▶ _TO DO_
Each record that follows goes into your reply unchanged; the pictures do not.

▶ _Saved entries_
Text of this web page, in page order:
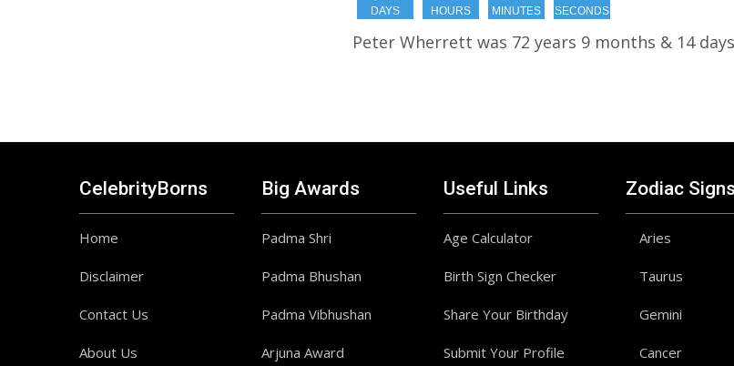
DAYS HOURS MINUTES SECONDS
Peter Wherrett was 72 years 9 months & 14
CelebrityBorns
Home
Disclaimer
Contact Us
About Us
Big Awards
Padma Shri
Padma Bhushan
Padma Vibhushan
Arjuna Award
Useful Links
Age Calculator
Birth Sign Checker
Share Your Birthday
Submit Your Profile
Zodiac Signs
Aries
Taurus
Gemini
Cancer
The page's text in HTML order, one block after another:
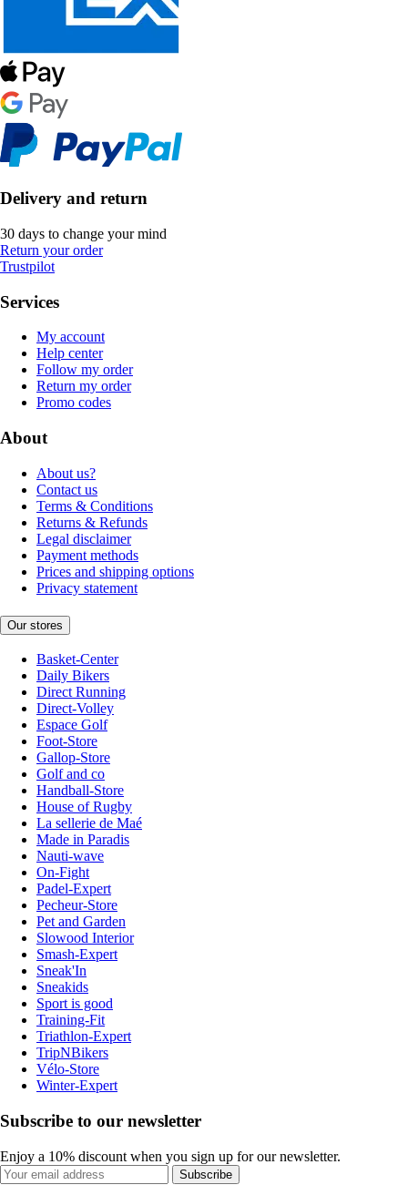
Delivery and return
30 days to change your mind
Return your order
Trustpilot
Services
My account
Help center
Follow my order
Return my order
Promo codes
About
About us?
Contact us
Terms & Conditions
Returns & Refunds
Legal disclaimer
Payment methods
Prices and shipping options
Privacy statement
Our stores
Basket-Center
Daily Bikers
Direct Running
Direct-Volley
Espace Golf
Foot-Store
Gallop-Store
Golf and co
Handball-Store
House of Rugby
La sellerie de Maé
Made in Paradis
Nauti-wave
On-Fight
Padel-Expert
Pecheur-Store
Pet and Garden
Slowood Interior
Smash-Expert
Sneak'In
Sneakids
Sport is good
Training-Fit
Triathlon-Expert
TripNBikers
Vélo-Store
Winter-Expert
Subscribe to our newsletter
Enjoy a 10% discount when you sign up for our newsletter.
Subscribe
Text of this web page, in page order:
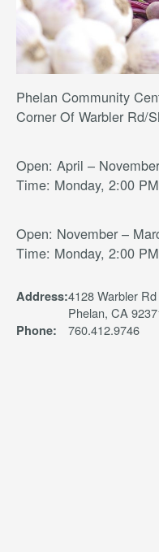
Phelan Community
Corner Of Warbler Rd/
Open: April – November
Time: Monday, 2:00
Open: November –
Time: Monday, 2:00
Address:4128 Warbler Rd
Phelan, CA
Phone: 760.412.9746
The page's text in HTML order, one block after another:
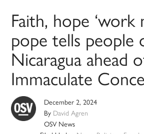
Faith, hope ‘work
pope tells people
Nicaragua ahead
Immaculate
December 2, 2024
By David Agren
OSV News
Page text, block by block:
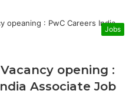
Jobs
opening :
Associate Job
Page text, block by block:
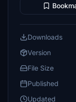
Downloads
Version
File Size
Published
Updated
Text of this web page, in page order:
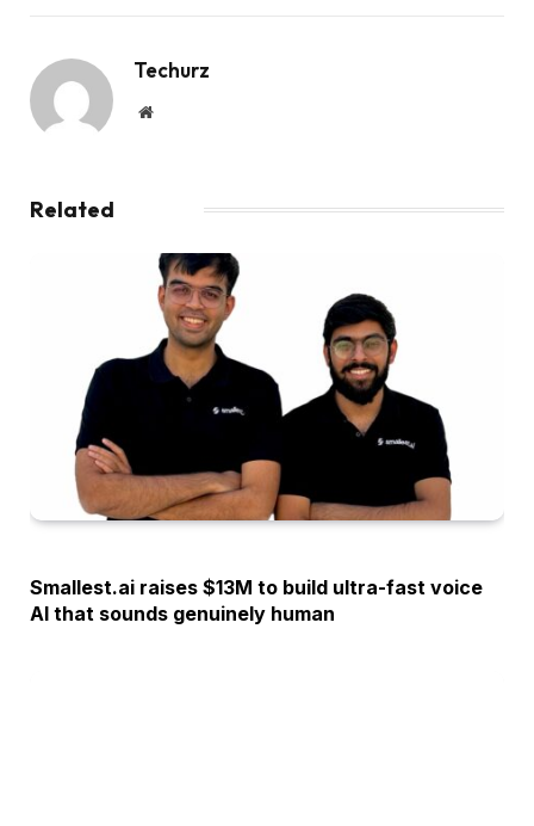
Techurz
Website
Related
Smallest.ai raises $13M to build ultra-fast voice
AI that sounds genuinely human
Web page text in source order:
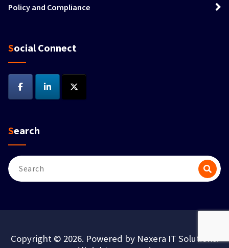
Policy and Compliance
Social Connect
Search
Copyright © 2026. Powered by Nexera IT Solutions.
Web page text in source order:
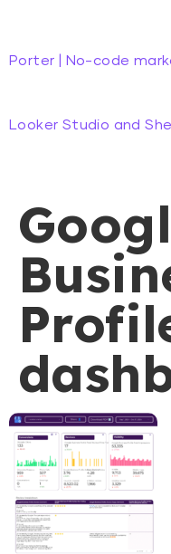
Porter | No-code
Looker Studio and
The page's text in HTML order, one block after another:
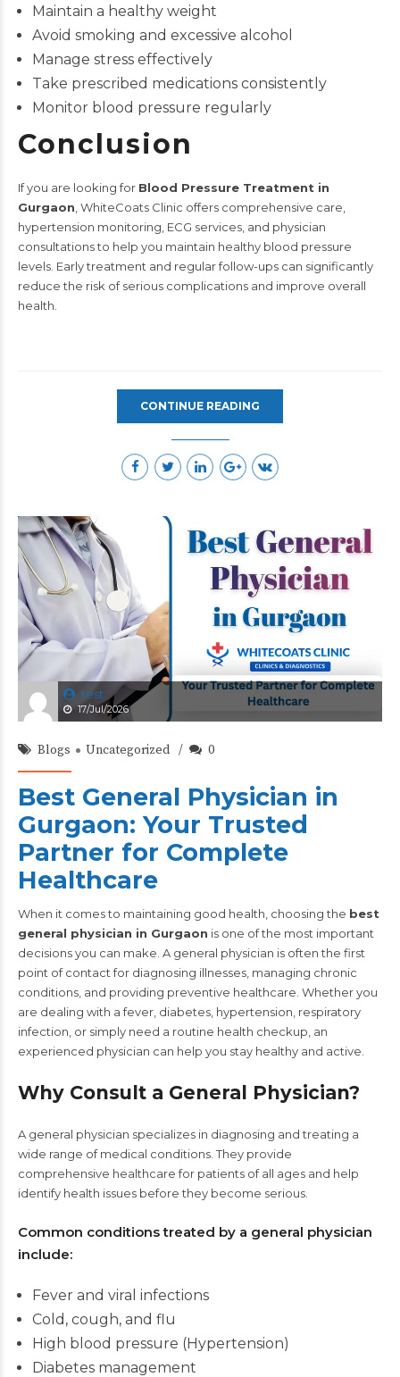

▶ _COMPLETED TASK_
Text of this web page, in page order:
DAYS HOURS MINUTES SECONDS
Peter Wherrett was 72 years 9 months & 14
CelebrityBorns
Home
Disclaimer
Contact Us
About Us
Big Awards
Padma Shri
Padma Bhushan
Padma Vibhushan
Arjuna Award
Useful Links
Age Calculator
Birth Sign Checker
Share Your Birthday
Submit Your Profile
Zodiac Signs
Aries
Taurus
Gemini
Cancer
The page's text in HTML order, one block after another:
Delivery and return
30 days to change your mind
Return your order
Trustpilot
Services
My account
Help center
Follow my order
Return my order
Promo codes
About
About us?
Contact us
Terms & Conditions
Returns & Refunds
Legal disclaimer
Payment methods
Prices and shipping options
Privacy statement
Our stores
Basket-Center
Daily Bikers
Direct Running
Direct-Volley
Espace Golf
Foot-Store
Gallop-Store
Golf and co
Handball-Store
House of Rugby
La sellerie de Maé
Made in Paradis
Nauti-wave
On-Fight
Padel-Expert
Pecheur-Store
Pet and Garden
Slowood Interior
Smash-Expert
Sneak'In
Sneakids
Sport is good
Training-Fit
Triathlon-Expert
TripNBikers
Vélo-Store
Winter-Expert
Subscribe to our newsletter
Enjoy a 10% discount when you sign up for our newsletter.
Subscribe
Text of this web page, in page order:
Phelan Community
Corner Of Warbler Rd/
Open: April – November
Time: Monday, 2:00
Open: November –
Time: Monday, 2:00
Address:4128 Warbler Rd
Phelan, CA
Phone: 760.412.9746
The page's text in HTML order, one block after another:
Faith, hope ‘work
pope tells people
Nicaragua ahead
Immaculate
December 2, 2024
By David Agren
OSV News
Page text, block by block:
Jobs
opening :
Associate Job
Page text, block by block:
Downloads
Version
File Size
Published
Updated
Text of this web page, in page order:
Techurz
Website
Related
Smallest.ai raises $13M to build ultra-fast voice
AI that sounds genuinely human
Web page text in source order:
Policy and Compliance
Social Connect
Search
Copyright © 2026. Powered by Nexera IT Solutions.
Web page text in source order:
Porter | No-code
Looker Studio and
The page's text in HTML order, one block after another:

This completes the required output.